---- Exercise input

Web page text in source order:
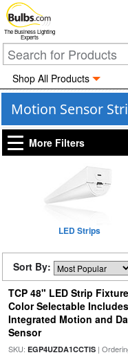
The Business Lighting
Experts
Shop All Products
Motion Sensor
More Filters
LED Strips
Sort By:
TCP 48" LED Strip
Color Selectable Includes
Integrated Motion and
Sensor
SKU: EGP4UZDA1CCTIS|
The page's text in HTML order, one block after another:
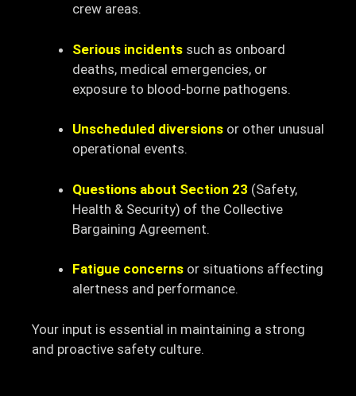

--------

_Task details:_ If an entry holds an image, omit that image and print the remainder exactly as it stands.

_Task response:_
Web page text in source order:
The Business Lighting
Experts
Shop All Products
Motion Sensor
More Filters
LED Strips
Sort By:
TCP 48" LED Strip
Color Selectable Includes
Integrated Motion and
Sensor
SKU: EGP4UZDA1CCTIS|
The page's text in HTML order, one block after another:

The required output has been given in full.